Chapitre 6

Ave Marie Stella


Gratia Mater Alma...

Les paroles d'un cantique voyageaient à travers la nuit primitive. Angélique regarda vers la cime des arbres, comme si elle se fût attendue à voir le ciel entre leurs branches s'entrouvrir sur un chœur d'anges. Elle frissonna et avec précaution elle se retourna. Derrière elle, au bord de la falaise, se levait comme une aurore inquiétante, une lueur rosâtre découpant des ombres dansantes parmi les pins.

Tenant Wallis par la bride, Angélique, à pas de loup, s'approcha du bord du ravin. De là s'élevaient des voix d'hommes chantant un cantique.

Angélique n'était pas loin de se croire revenue au temps de la forêt de Nieul où les Huguenots persécutés se réfugiaient dans les forêts pour y prier et y psalmodier3. Elle s'approcha plus encore et se penchant découvrit un tableau étrange, inimaginable. Au fond de la gorge, les roches étaient rouges du reflet de deux grands feux allumés au bord de la rivière. Un religieux en robe noire, levant les bras en un geste de bénédiction, se tenait debout en face d'une assemblée d'hommes agenouillés.

Parmi ceux-ci dont elle voyait les visages, alors que le religieux lui tournait le dos, il y en avait qui étaient équipés de vêtements de daim et de fourrures, mais d'autres portaient des uniformes bleus sou tachés de dorures et Angélique remarqua deux gentilshommes à collet et manchettes de dentelle.

Sur les dernières strophes, le chant s'interrompait. Puis la voix du prêtre s'éleva seule, sonore et ardente.

– Reine du ciel...

– Priez pour nous, répondit l'assemblée dans un murmure.

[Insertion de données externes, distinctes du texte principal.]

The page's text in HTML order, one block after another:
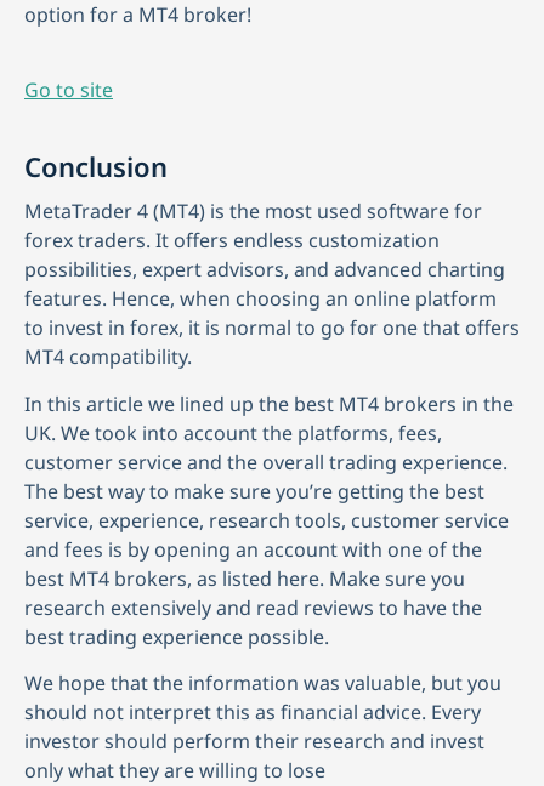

Angélique se recula. Des Français !...

– Tour de David !...

– Priez pour nous !...

– Arche d'alliance !...

– Priez pour nous !...

– Refuge des pécheurs ! Consolatrice des affligés !...

– Priez pour nous ! Priez pour nous !... répondait à chaque invocation le chœur.

Les coureurs de bois, soldats et seigneurs, agenouillés, la tête pieusement inclinée, tandis qu'un chapelet glissait entre leurs doigts.

– Des Français !...

Le cœur d'Angélique battait follement.

Elle eût pensé être la proie d'un cauchemar où elle aurait revécu toutes les affres de sa guerre du Poitou si elle n'eût distingué, derrière les Français, les silhouettes de cuivre rouge d'Indiens à demi nus. Certains de ceux-ci priaient et chantaient également. D'autres assis près du second foyer raclaient de leurs doigts quelques restes de nourriture dans le fond d'un bol de bois. L'odeur de la soupe flottait et une chaudière de taille moyenne avait été tirée à l'écart après distribution de son contenu.

Penché sur les braises ardentes, un grand diable luisant de graisse, à la chevelure hérissée, se redressa en retirant des flammes une hache dont le métal incandescent jeta un éclair. Tenant l'arme avec soin, le sauvage s'éloigna du cercle de quelques pas. Ce fut seulement alors qu'Angélique remarqua à demi dans la pénombre un autre Indien nu, attaché au tronc d'un arbre.

Sans hâte et comme s'il faisait la chose la plus naturelle du monde l'homme à la hache appliqua contre la cuisse le métal embrasé. Aucun cri ne s'éleva. Seule une insupportable odeur de chair grillée parvint peu après aux narines d'Angélique. Horrifiée, celle-ci eut un mouvement brusque, retint un cri, et Wallis broncha en faisant craquer des branches. Comprenant qu'elle allait être aperçue, Angélique bondit, à califourchon, sur le cheval.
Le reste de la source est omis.